-- Your goal --
Aside from the pictures, copy the listing exactly.

-- Information supplied --
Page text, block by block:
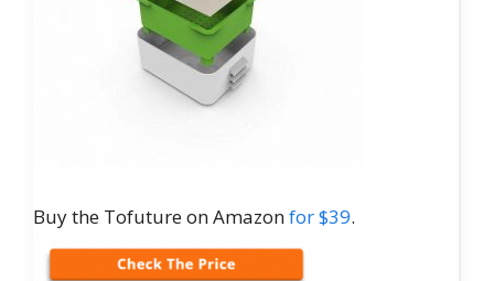
Buy the Tofuture on Amazonfor $39.
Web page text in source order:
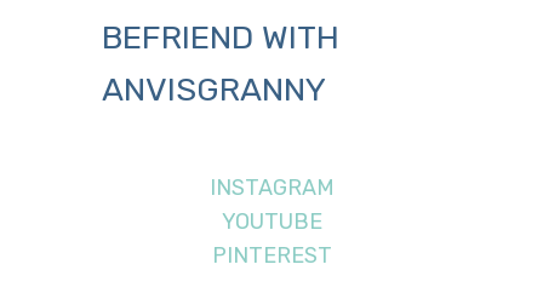
BEFRIEND WITH
ANVISGRANNY
INSTAGRAM
YOUTUBE
PINTEREST
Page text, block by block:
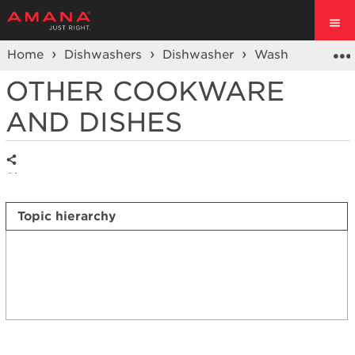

-- Exercise solution --
Page text, block by block:
Buy the Tofuture on Amazonfor $39.
Web page text in source order:
BEFRIEND WITH
ANVISGRANNY
INSTAGRAM
YOUTUBE
PINTEREST
Page text, block by block:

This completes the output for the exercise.